Seagate Reaches 1 Terabit Per Square Inch Milestone
The current hard drive technology, Perpendicular Magnetic Recording (PMR), is used to record the spectrum of digitized data – from music, photos, and video stored on home desktop and laptop PCs to business information housed in sprawling data centers – on the spinning platters inside every hard drive. PMR technology was introduced in 2006 to replace longitudinal recording, a method in place since the advent of hard drives for computer storage in 1956, and is expected to reach its capacity limit near 1 terabit per square inch in the next few years.
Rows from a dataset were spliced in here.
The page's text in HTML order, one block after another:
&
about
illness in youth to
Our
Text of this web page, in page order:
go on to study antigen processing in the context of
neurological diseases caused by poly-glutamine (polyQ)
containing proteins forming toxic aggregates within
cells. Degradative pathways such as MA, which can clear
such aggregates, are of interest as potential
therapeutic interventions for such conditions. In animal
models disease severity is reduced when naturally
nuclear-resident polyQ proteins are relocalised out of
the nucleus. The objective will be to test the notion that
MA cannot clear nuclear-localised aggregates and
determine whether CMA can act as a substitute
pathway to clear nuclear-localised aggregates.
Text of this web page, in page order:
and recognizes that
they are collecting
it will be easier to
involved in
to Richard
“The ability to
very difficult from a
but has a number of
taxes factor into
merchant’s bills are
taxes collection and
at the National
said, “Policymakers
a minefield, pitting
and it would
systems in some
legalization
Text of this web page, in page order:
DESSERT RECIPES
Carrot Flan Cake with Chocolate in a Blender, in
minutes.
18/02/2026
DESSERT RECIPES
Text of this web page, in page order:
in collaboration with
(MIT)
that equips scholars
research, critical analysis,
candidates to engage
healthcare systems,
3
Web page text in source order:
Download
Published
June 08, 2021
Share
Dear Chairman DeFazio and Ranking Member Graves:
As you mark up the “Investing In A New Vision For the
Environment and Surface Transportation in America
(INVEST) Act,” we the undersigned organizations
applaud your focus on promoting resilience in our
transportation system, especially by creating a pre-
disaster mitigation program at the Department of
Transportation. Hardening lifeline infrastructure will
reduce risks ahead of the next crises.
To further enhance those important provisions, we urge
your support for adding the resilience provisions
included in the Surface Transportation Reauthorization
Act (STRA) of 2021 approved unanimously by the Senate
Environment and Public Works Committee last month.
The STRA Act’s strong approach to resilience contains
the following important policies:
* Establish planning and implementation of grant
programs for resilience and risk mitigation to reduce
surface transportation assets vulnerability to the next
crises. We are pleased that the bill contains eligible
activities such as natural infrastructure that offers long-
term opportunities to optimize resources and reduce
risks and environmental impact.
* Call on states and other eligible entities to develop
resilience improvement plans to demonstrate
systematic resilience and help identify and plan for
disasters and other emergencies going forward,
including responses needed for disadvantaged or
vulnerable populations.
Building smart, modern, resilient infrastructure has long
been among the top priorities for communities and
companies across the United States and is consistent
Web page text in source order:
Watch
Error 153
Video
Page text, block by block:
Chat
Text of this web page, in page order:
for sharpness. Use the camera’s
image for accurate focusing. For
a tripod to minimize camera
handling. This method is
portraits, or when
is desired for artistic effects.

The maximum capacity of today’s 3.5-inch hard drives is 3 terabytes (TB), at about 620 gigabits per square inch, while 2.5-inch drives top out at 750 gigabytes (GB), or roughly 500 gigabits per square inch. The first generation of HAMR drives, at just over 1 terabit per square inch, will likely more than double these capacities – to 6TB for 3.5-inch drives and 2TB for 2.5-inch models. The technology offers a scale of capacity growth never before possible, with a theoretical areal density limit ranging from 5 to 10 terabits per square inch – 30TB to 60TB for 3.5-inch drives and 10TB to 20TB for 2.5-inch drives.
The 1 terabit per square inch demonstration extends a long line of storied technology firsts for Seagate, including:
- 1980: ST-506, the first hard drive, at 5.25 inches, small enough to be widely deployed in early microcomputers, the precursor of the modern PC. The 5 megabyte drive cost $1,500.
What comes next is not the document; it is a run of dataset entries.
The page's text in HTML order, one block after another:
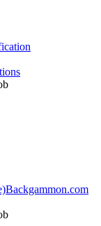
Backgammon.com
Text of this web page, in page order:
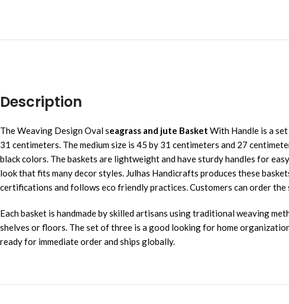
Description
The Weaving Design Oval seagrass and jute Basket With Handle is a
31 centimeters. The medium size is 45 by 31 centimeters and 27
black colors. The baskets are lightweight and have sturdy handles for
look that fits many decor styles. Julhas Handicrafts produces these
certifications and follows eco friendly practices. Customers can order
Each basket is handmade by skilled artisans using traditional weaving
shelves or floors. The set of three is a good looking for home
ready for immediate order and ships globally.
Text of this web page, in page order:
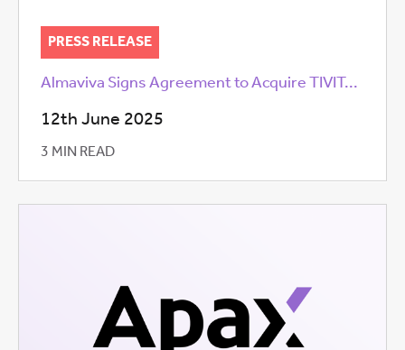
PRESS RELEASE
Almaviva Signs Agreement to Acquire TIVIT...
12th June 2025
3 MIN READ
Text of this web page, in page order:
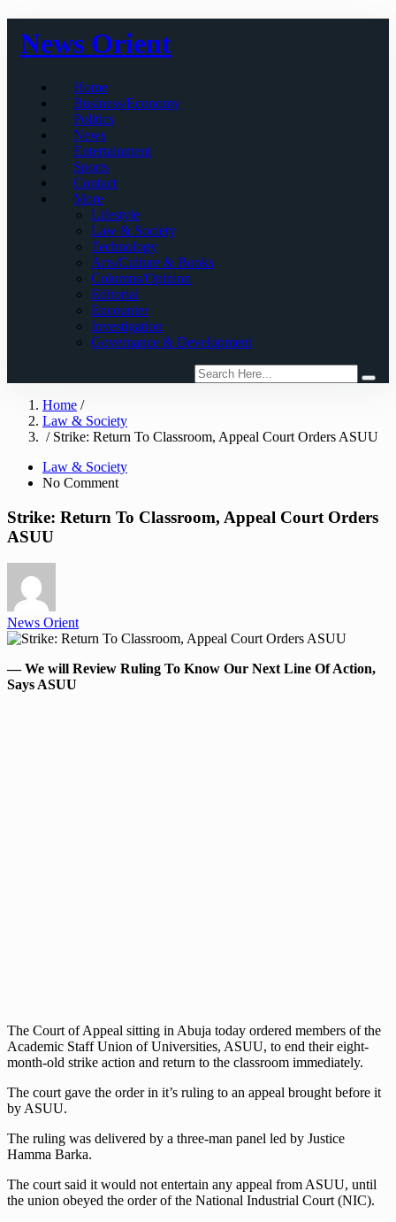
content
News Orient
Home
Business/Economy
Politics
News
Entertainment
Sports
Contact
More
Lifestyle
Law & Society
Technology
Arts/Culture & Books
Columns/Opinion
Editorial
Encounter
Investigation
Governance & Development
Home /
Law & Society
/ Strike: Return To Classroom, Appeal Court Orders ASUU
Law & Society
No Comment
Strike: Return To Classroom, Appeal Court Orders
ASUU
News Orient
— We will Review Ruling To Know Our Next Line Of Action,
Says ASUU
The Court of Appeal sitting in Abuja today ordered members of the
Academic Staff Union of Universities, ASUU, to end their eight-
month-old strike action and return to the classroom immediately.
The court gave the order in it’s ruling to an appeal brought before it
by ASUU.
The ruling was delivered by a three-man panel led by Justice
Hamma Barka.
The court said it would not entertain any appeal from ASUU, until
the union obeyed the order of the National Industrial Court (NIC).
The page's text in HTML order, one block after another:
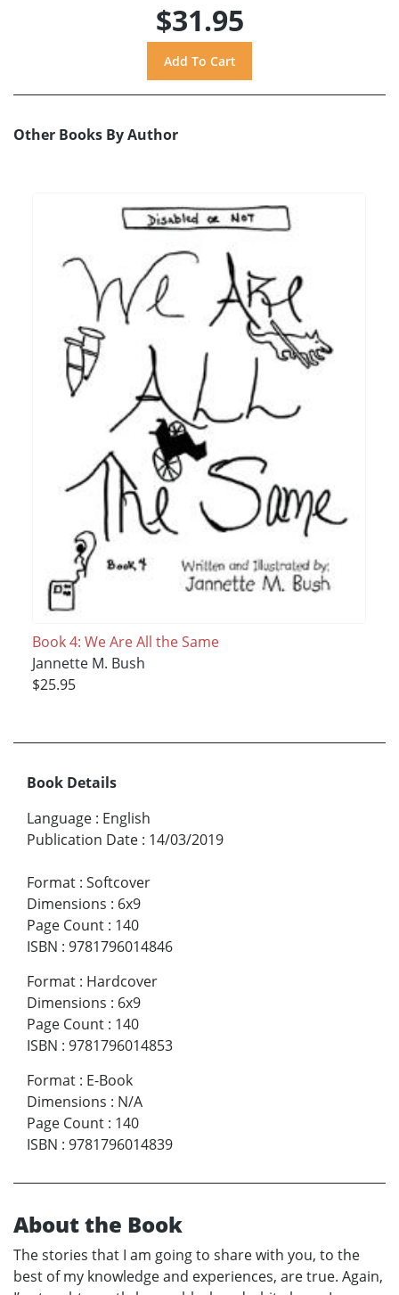
$31.95
Other Books By Author
Book 4: We Are All the Same
Jannette M. Bush
$25.95
Book Details
Language : English
Publication Date : 14/03/2019
Format : Softcover
Dimensions : 6x9
Page Count : 140
ISBN : 9781796014846
Format : Hardcover
Dimensions : 6x9
Page Count : 140
ISBN : 9781796014853
Format : E-Book
Dimensions : N/A
Page Count : 140
ISBN : 9781796014839
About the Book
The stories that I am going to share with you, to the
best of my knowledge and experiences, are true. Again,
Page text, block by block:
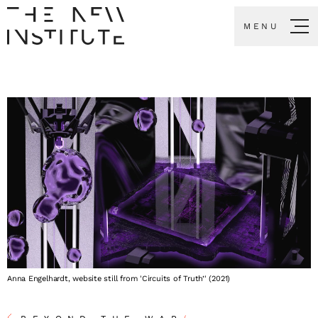
MENU
Anna Engelhardt, website still from 'Circuits of Truth’' (2021)
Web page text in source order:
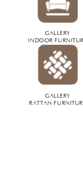
GALLERY
INDOOR
GALLERY
RATTAN
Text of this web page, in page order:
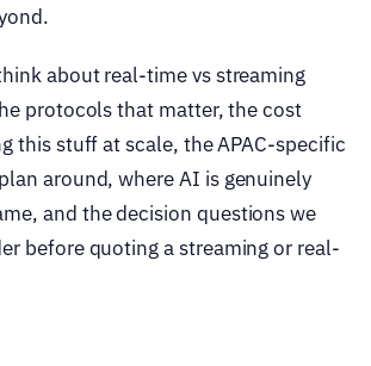
about real-time vs streaming
protocols that matter, the cost
this stuff at scale, the APAC-specific
around, where AI is genuinely
and the decision questions we
before quoting a streaming or real-
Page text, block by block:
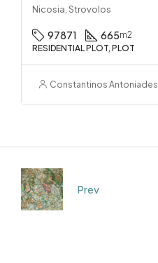
Nicosia, Strovolos
97871 665m2
RESIDENTIAL PLOT, PLOT
Constantinos Antoniades
Prev
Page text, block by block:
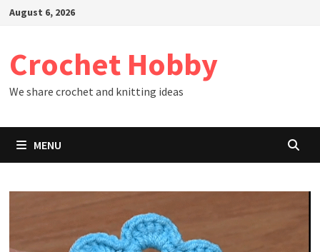
SkipAugust 6, 2026
Crochet Hobby
We share crochet and knitting ideas
MENU
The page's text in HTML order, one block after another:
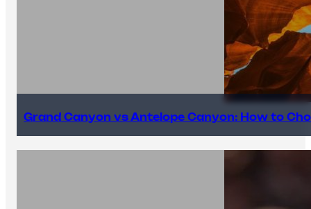
Grand Canyon vs Antelope Canyon: How to
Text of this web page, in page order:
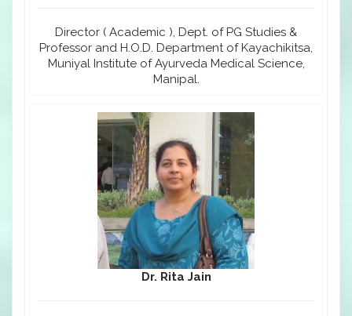
Director ( Academic ), Dept. of PG Studies &
Professor and H.O.D. Department of Kayachikitsa,
Muniyal Institute of Ayurveda Medical Science,
Manipal.
Dr. Rita Jain
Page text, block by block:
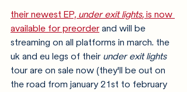
their newest EP, under exit lights, is now
available for preorder and will be
streaming on all platforms in march. the
uk and eu legs of their under exit lights
tour are on sale now (they'll be out on
the road from january 21st to february
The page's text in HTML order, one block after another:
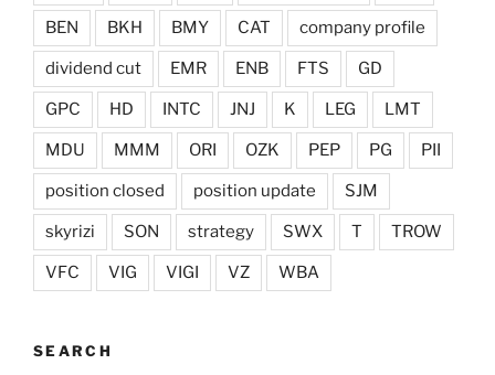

- 1992: The first 7200RPM hard drive, a Barracuda drive
- 1996: The first 10,000RPM hard drive, a Cheetah drive
- 2000: The first 15,000RPM drive, also a Cheetah hard drive
- 2006: Momentus 5400.3 drive, a 2.5-inch laptop drive and the world’s first drive to feature perpendicular magnetic recording technology
- 2007: Momentus FDE (Full Disk Encryption) drive, the industry’s first self-encrypting hard drive
- 2010: Momentus XT drive, the first solid state hybrid hard drive, combining traditional spinning media with NAND flash, to deliver speeds rivaling solid state drives (SSDs)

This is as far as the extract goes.